As everyone knows, vSphere 4.2 (and onward) is going to be ESXi-only. So, we’re going to need to convert our ESX clusters to ESXi sooner rather than later. Differences between ESX and ESXi are well-documented, so I won’t get in to them here. However, one thing that’s come up in my attempts to test ESX to ESXi conversions (and by “conversions” I mean “removing the ESX host, installing ESXi on it and adding it back to the cluster”) are the differences in network architecture.
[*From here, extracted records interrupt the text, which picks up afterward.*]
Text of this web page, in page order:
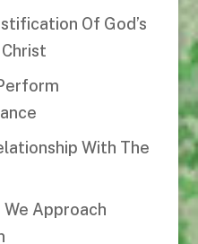
Of God’s
With The
We Approach
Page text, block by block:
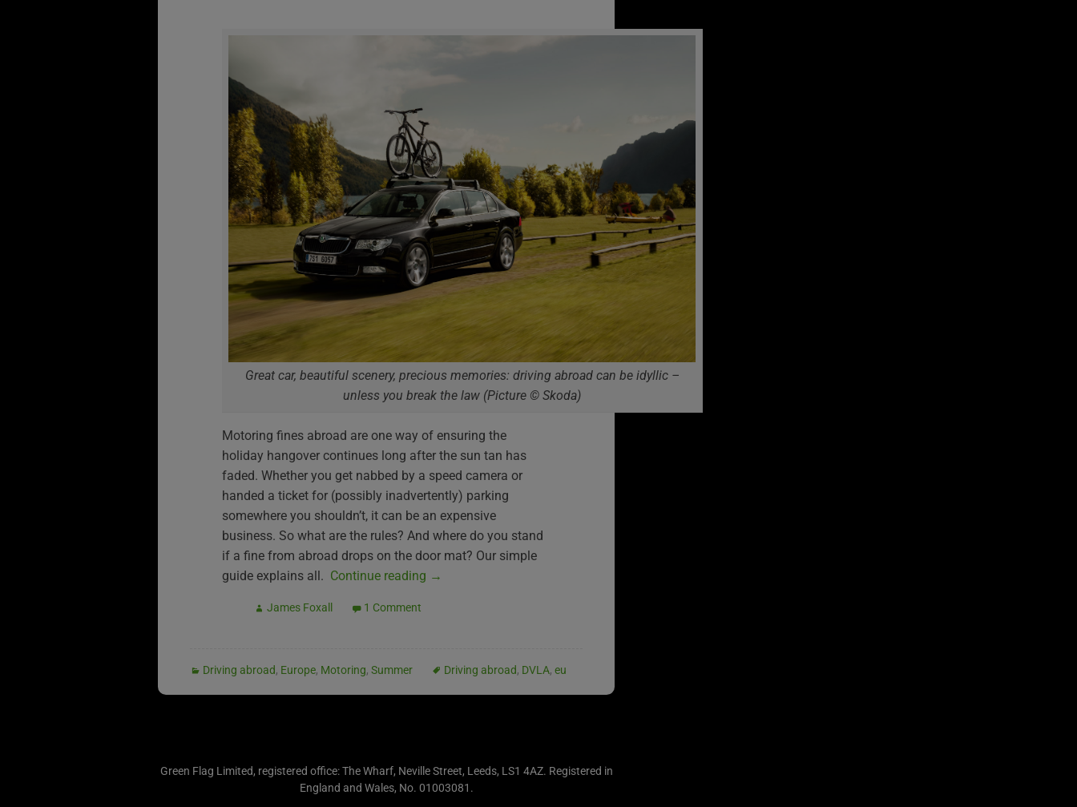
Great car, beautiful scenery, precious memories: driving abroad can be idyllic –
unless you break the law (Picture © Skoda)
Motoring fines abroad are one way of ensuring the
holiday hangover continues long after the sun tan has
faded. Whether you get nabbed by a speed camera or
handed a ticket for (possibly inadvertently) parking
somewhere you shouldn’t, it can be an expensive
business. So what are the rules? And where do you stand
if a fine from abroad drops on the door mat? Our simple
guide explains all. Continue reading →
James Foxall 1 Comment
Driving abroad, Europe, Motoring, Summer Driving abroad, DVLA, eu
Green Flag Limited, registered office: The Wharf, Neville Street, Leeds, LS1 4AZ. Registered in
England and Wales, No. 01003081.
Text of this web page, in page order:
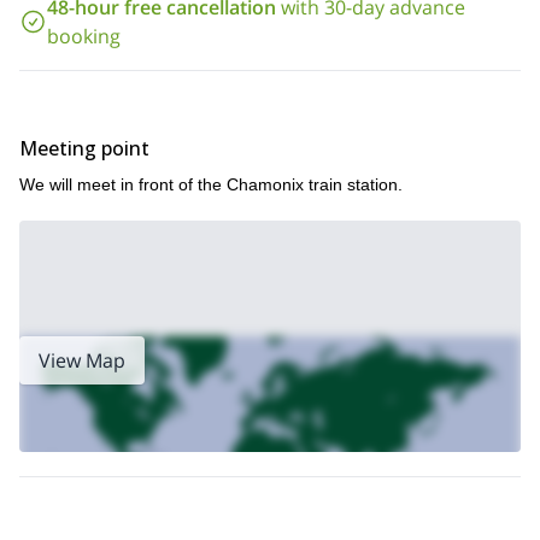
48-hour free cancellation with 30-day advance
booking
Meeting point
We will meet in front of the Chamonix train station.
View Map
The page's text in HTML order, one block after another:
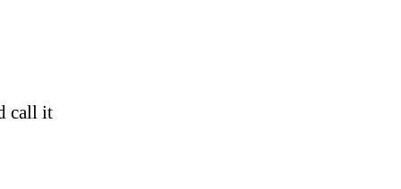
call it
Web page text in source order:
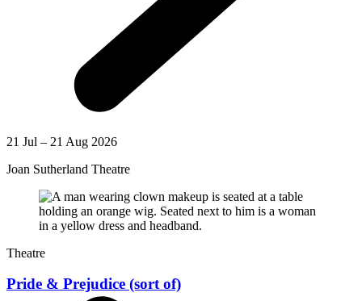
21 Jul – 21 Aug 2026
Joan Sutherland Theatre
Theatre
Pride & Prejudice (sort of)
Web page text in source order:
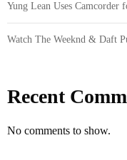
Yung Lean Uses Camcorder
Watch The Weeknd & Daft
Recent
No comments to show.
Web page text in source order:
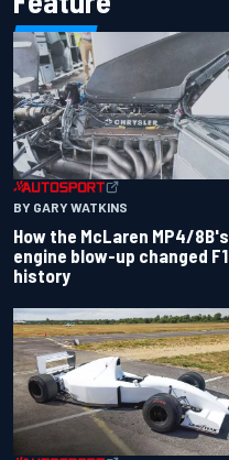
BY GARY WATKINS
How the McLaren MP4/8B's
engine blow-up changed F1
history
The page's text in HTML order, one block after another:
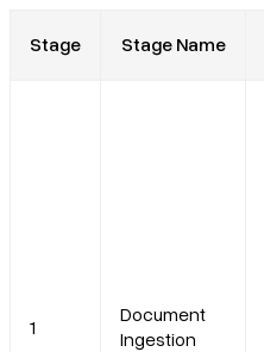
Stage Stage Name
1
Document
Ingestion
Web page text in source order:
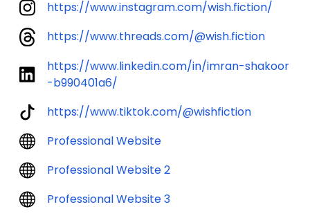
https://www.instagram.com/wish.fiction/
https://www.threads.com/@wish.fiction
https://www.linkedin.com/in/imran-shakoor
-b990401a6/
https://www.tiktok.com/@wishfiction
Professional Website
Professional Website 2
Professional Website 3
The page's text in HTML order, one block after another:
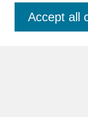
Accept all
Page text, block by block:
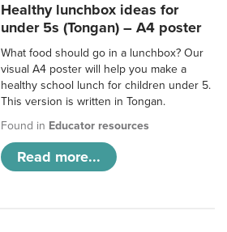
Healthy lunchbox ideas for
under 5s (Tongan) – A4 poster
What food should go in a lunchbox? Our
visual A4 poster will help you make a
healthy school lunch for children under 5.
This version is written in Tongan.
Found in Educator resources
Read more...
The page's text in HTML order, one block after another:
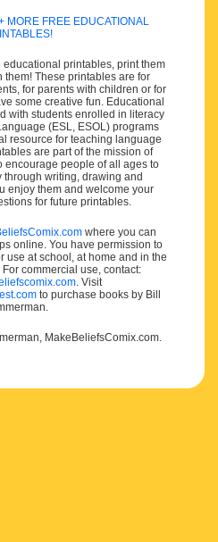
MORE FREE EDUCATIONAL
printables, print them
them! These printables are for
for parents with children or for
some creative fun. Educational
with students enrolled in literacy
(ESL, ESOL) programs
resource for teaching language
are part of the mission of
encourage people of all ages to
through writing, drawing and
enjoy them and welcome your
for future printables.
where you can
online. You have permission to
use at school, at home and in the
commercial use, contact:
. Visit
to purchase books by Bill
MakeBeliefsComix.com.
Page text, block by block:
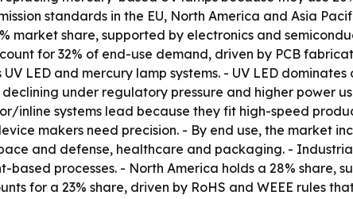
standards in the EU, North America and Asia
market share, supported by electronics and
for 32% of end-use demand, driven by PCB
LED and mercury lamp systems. - UV LED
under regulatory pressure and higher power
inline systems lead because they fit high-speed
makers need precision. - By end use, the market
and defense, healthcare and packaging. -
based processes. - North America holds a 28% share,
for a 23% share, driven by RoHS and WEEE rules
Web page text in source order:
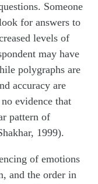
Someone
for answers to
levels of
may have
polygraphs are
accuracy are
evidence that
pattern of
1999).
of emotions
and the order in
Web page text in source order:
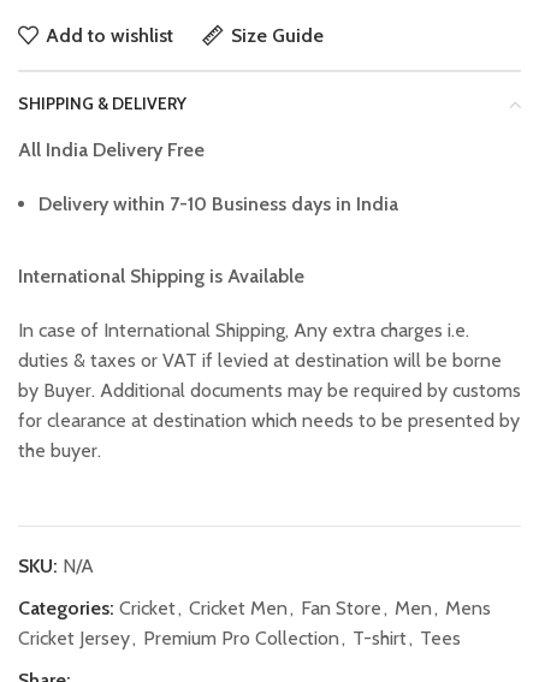
Add to wishlist Size Guide
SHIPPING & DELIVERY
All India Delivery Free
Delivery within 7-10 Business days in India
International Shipping is Available
In case of International Shipping, Any extra charges i.e.
duties & taxes or VAT if levied at destination will be borne
by Buyer. Additional documents may be required by customs
for clearance at destination which needs to be presented by
the buyer.
SKU: N/A
Categories: Cricket, Cricket Men, Fan Store, Men, Mens
Cricket Jersey, Premium Pro Collection, T-shirt, Tees
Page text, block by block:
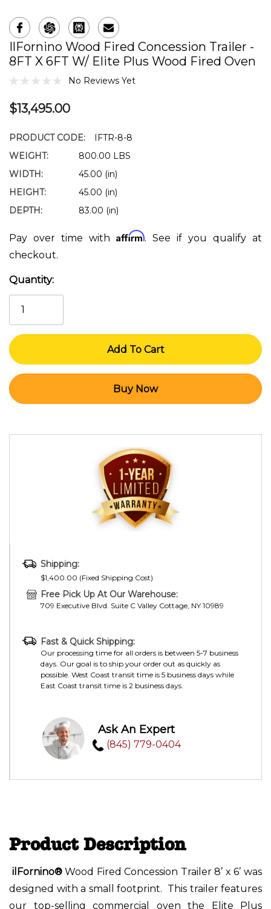
IlFornino Wood Fired Concession Trailer -
8FT X 6FT W/ Elite Plus Wood Fired Oven
No Reviews Yet
$13,495.00
PRODUCT CODE:
IFTR-8-8
WEIGHT:
800.00 LBS
WIDTH:
45.00 (in)
HEIGHT:
45.00 (in)
DEPTH:
83.00 (in)
Pay over time with Affirm. See if you qualify at
checkout.
Current
Stock:
Quantity:
Shipping:
$1,400.00 (Fixed Shipping Cost)
Free Pick Up At Our Warehouse:
709 Executive Blvd. Suite C Valley Cottage, NY 10989
Fast & Quick Shipping:
Our processing time for all orders is between 5-7 business
days. Our goal is to ship your order out as quickly as
possible. West Coast transit time is 5 business days while
East Coast transit time is 2 business days.
Ask An Expert
(845) 779-0404
Product Description
ilFornino®Wood Fired Concession Trailer 8’ x 6’ was
designed with a small footprint. This trailer features
our top-selling commercial oven the Elite Plus
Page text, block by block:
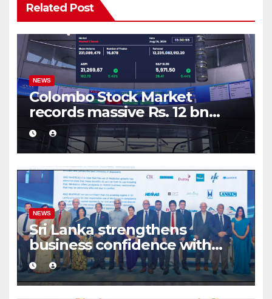
Related Post
NEWS
Colombo Stock Market
records massive Rs. 12 bn
turnover driven by a major
share deal
NEWS
Sri Lanka strengthens
business confidence with
commercial mediation
framework
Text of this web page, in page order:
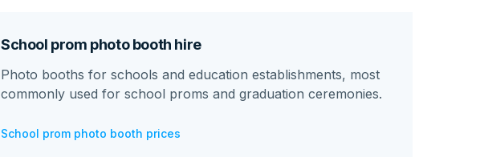
School prom photo booth hire
Photo booths for schools and education establishments, most
commonly used for school proms and graduation ceremonies.
School prom photo booth prices
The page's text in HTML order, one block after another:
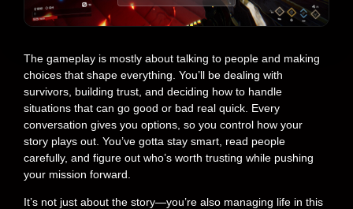
The gameplay is mostly about talking to people and making
choices that shape everything. You’ll be dealing with
survivors, building trust, and deciding how to handle
situations that can go good or bad real quick. Every
conversation gives you options, so you control how your
story plays out. You’ve gotta stay smart, read people
carefully, and figure out who’s worth trusting while pushing
your mission forward.
It’s not just about the story—you’re also managing life in this
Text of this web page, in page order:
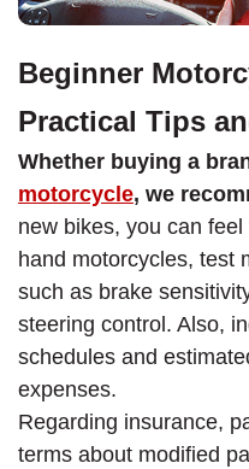
Beginner
Practical Tips
Whether buying a
motorcycle, we
new bikes, you can
hand motorcycles, test
such as brake
steering control. Also,
schedules and
expenses.
Regarding insurance,
terms about modified
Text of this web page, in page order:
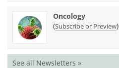
Oncology
(Subscribe or Preview)
See all Newsletters »
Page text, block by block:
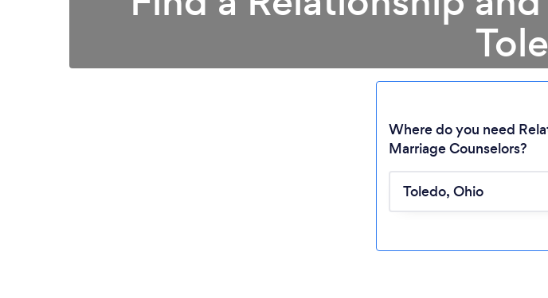
Loading...
Where do you need
Marriage Counselors?
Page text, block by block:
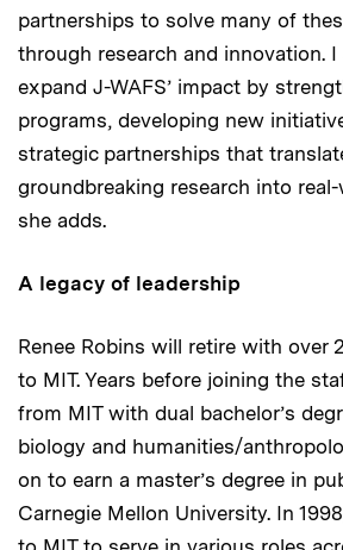
partnerships to solve many of
through research and innovation. I
expand J-WAFS’ impact by
programs, developing new
strategic partnerships that
groundbreaking research into
she adds.
A legacy of leadership
Renee Robins will retire with over
to MIT. Years before joining the
from MIT with dual bachelor’s
biology and humanities/
on to earn a master’s degree in
Carnegie Mellon University. In
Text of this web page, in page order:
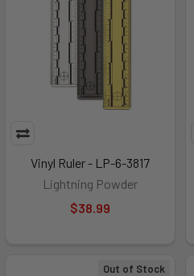
Vinyl Ruler - LP-6-3817
Lightning Powder
$38.99
Out of Stock
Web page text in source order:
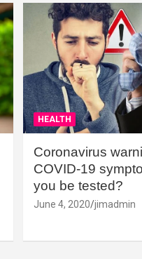
HEALTH
Coronavirus
COVID-19
you be tested?
June 4, 2020 jimadmin
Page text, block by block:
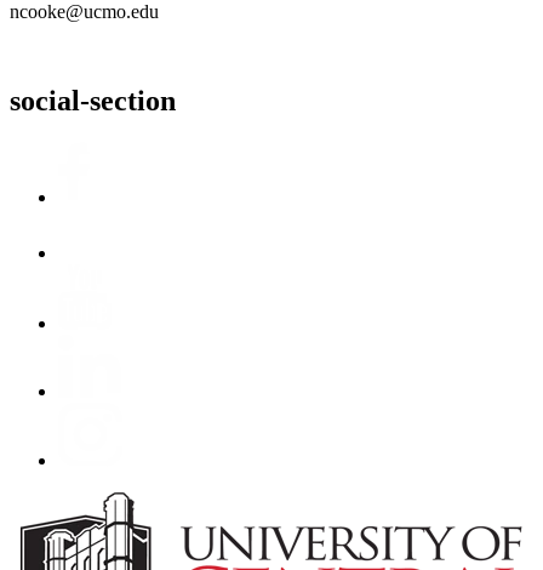
ncooke@ucmo.edu
social-section
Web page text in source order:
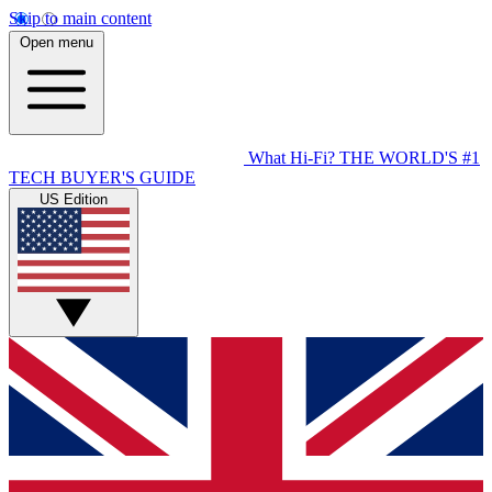
Skip to main content
Open menu
What Hi-Fi? THE WORLD'S #1
TECH BUYER'S GUIDE
US Edition
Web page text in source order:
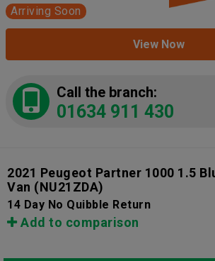
Arriving Soon
View Now
Call the branch:
01634 911 430
2021 Peugeot Partner 1000 1.5
Van (NU21ZDA)
14 Day No Quibble Return
Add to comparison
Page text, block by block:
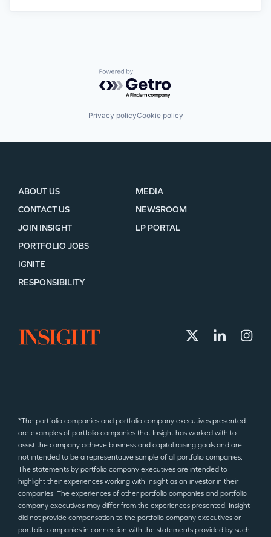
Powered by Getro.com
Privacy policyCookie policy
ABOUT US
CONTACT US
JOIN INSIGHT
MEDIA
NEWSROOM
LP PORTAL
PORTFOLIO JOBS
IGNITE
RESPONSIBILITY
*The portfolio companies and portfolio company executives presented
are examples of portfolio companies that Insight has worked with to
assist the company achieve business and capital raising goals and are
not intended to be a representative sample of all portfolio companies.
The statements by portfolio company executives are intended to
highlight their experiences working with Insight as an investor in their
companies. The experiences of other portfolio companies and portfolio
company executives may differ from the experiences presented. Insight
did not provide compensation to the portfolio company executives or
portfolio companies in connection with the statements provided by such
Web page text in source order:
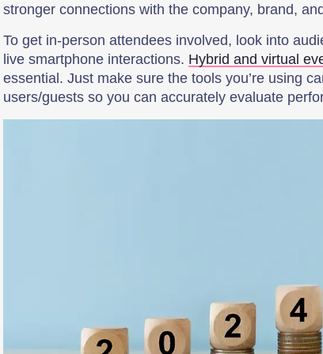
stronger connections with the company, brand,
To get in-person attendees involved, look into
live smartphone interactions. Hybrid and virtual
essential. Just make sure the tools you’re using
users/guests so you can accurately evaluate
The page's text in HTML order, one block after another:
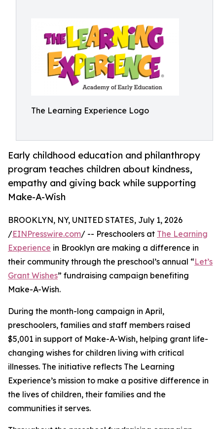
The Learning Experience Logo
Early childhood education and philanthropy
program teaches children about kindness,
empathy and giving back while supporting
Make-A-Wish
BROOKLYN, NY, UNITED STATES, July 1, 2026
/EINPresswire.com/ -- Preschoolers at The Learning
Experience in Brooklyn are making a difference in
their community through the preschool’s annual “Let’s
Grant Wishes” fundraising campaign benefiting
Make-A-Wish.
During the month-long campaign in April,
preschoolers, families and staff members raised
$5,001 in support of Make-A-Wish, helping grant life-
changing wishes for children living with critical
illnesses. The initiative reflects The Learning
Experience’s mission to make a positive difference in
the lives of children, their families and the
communities it serves.
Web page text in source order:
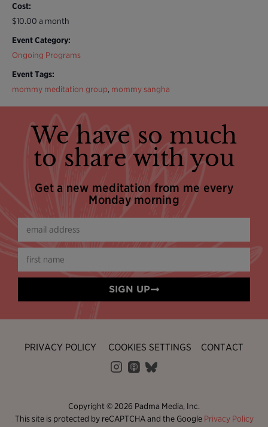
Cost:
$10.00 a month
Event Category:
Ongoing Programs
Event Tags:
mommy meditation group, mommy sangha
We have so much
to share with you
Get a new meditation from me every
Monday morning
SIGN UP
PRIVACY POLICY COOKIES SETTINGS CONTACT
Copyright © 2026 Padma Media, Inc.
This site is protected by reCAPTCHA and the Google Privacy Policy
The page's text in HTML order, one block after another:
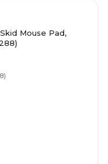
Mouse Pad,
)
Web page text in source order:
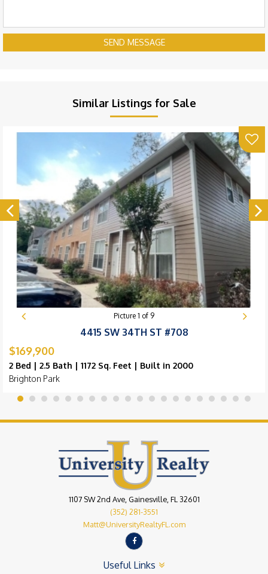
SEND MESSAGE
Similar Listings for Sale
Picture 1 of 9
4415 SW 34TH ST #708
$169,900
2 Bed | 2.5 Bath | 1172 Sq. Feet | Built in 2000
Brighton Park
1107 SW 2nd Ave, Gainesville, FL 32601
(352) 281-3551
Matt@UniversityRealtyFL.com
Useful Links
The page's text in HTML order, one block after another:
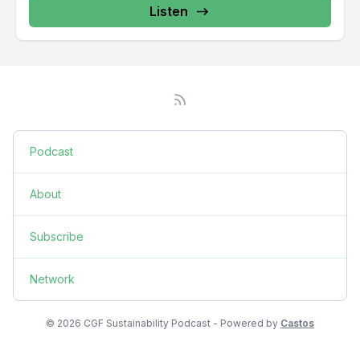
Listen
Podcast
About
Subscribe
Network
© 2026 CGF Sustainability Podcast - Powered by Castos
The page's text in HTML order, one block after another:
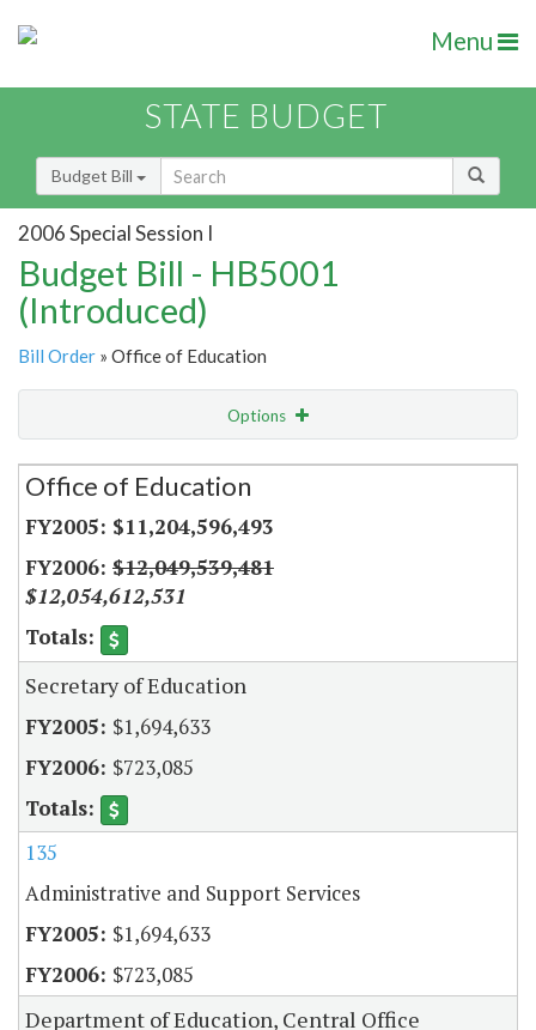
Menu
STATE BUDGET
Budget Bill
2006 Special Session I
Budget Bill - HB5001
(Introduced)
Bill Order » Office of Education
Options
Secretariat
Office of Education
$11,204,596,493
$12,049,539,481
$12,054,612,531
Secretary of Education
$1,694,633
$723,085
135
Administrative and Support Services
$1,694,633
$723,085
Department of Education, Central Office
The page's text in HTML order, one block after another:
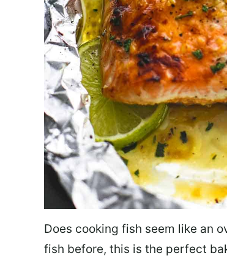
Does cooking fish seem like an
fish before, this is the perfect
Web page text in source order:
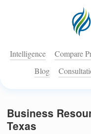
Intelligence Compare
Blog
Business
Texas
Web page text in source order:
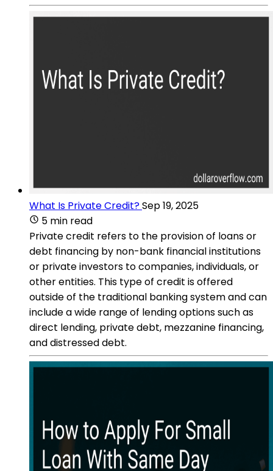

In short, ESX has Service Consoles and ESXi does not. ESXi, instead, has Management Networks. In ESX, a Service Console is not a type of VMkernel; in ESXi, a Management Networks is a type of VMkernel. In ESX, your first Service Console’s device ID is probably vswif0. In ESXi, your first Management Network is probably vmk0.

In my organization, this complicates things when it comes to vMotion of VMs between an ESX and an ESXi host in the same cluster. Here’s why:

Label Public/private Device Switch Uplinks Mode
Service Console Public vswif0 vSwitch0 vmnic0, vmnic1 Active/Active
VMkernel 0 Private vmk0 vSwitch1 vmnic2, vmnic3 Active/Passive
VMkernel 1 Private vmk1 vSwitch1 vmnic3, vmnic2 Active/Passive

Compare that with ESXi on identical hardware:

Label Public/private Device Switch Uplinks Mode
Management Network Public vmk0 vSwitch0 vmnic0, vmnic1 Active/Active
VMkernel 0 Private vmk1 vSwitch1 vmnic2, vmnic3 Active/Passive
VMkernel 1 Private vmk2 vSwitch1 vmnic3, vmnic2 Active/Passive

Note the key difference: on ESX, the two VMkernels that connect to the datastores are vmk0 and vmk1. On ESXi, the two VMkernels that connect to the datastores are vmk1 and vmk2. This is because the first VMkernel, vmk0, is actually the Management Network port in ESXi. So, now we have a mismatch in the architecture between ESX and ESXi.

As you can see, vSphere recognizes that the two hosts are using different ports for their VMkernels (vmk0 vs. vmk1). Now, you can accept this warning and the vMotion will continue. But — and this is a big but — if you attempt to put one of these hosts into Maintenance Mode, vSphere will not accept this warning and your VMs will never migrate off the host because of this conflict.

There is one way to alleviate this issue: if I make the default vMotion port on each host to be vmk1 instead of vmk0, then yes, it will work and vSphere won’t give me a warning about different VMkernel devices being used on the two hosts. However, this doesn’t cure the problem with Maintenance Mode — the VMs will not vMotion automatically if you enter a host into maintenance mode.

Has anyone encountered this in their own testing? What have you done to mitigate the issue? This is with virtually 100% identical hardware on the two hosts; one is a HP BL465c G6 blade and the other a BL465c G7. Datastores are accessed via iSCSI, though the same problem occurs using NFS. And no, going to Fiber Channel is not an option 😀 Both hosts are vSphere build 348481, i.e. vSphere 4.1.0.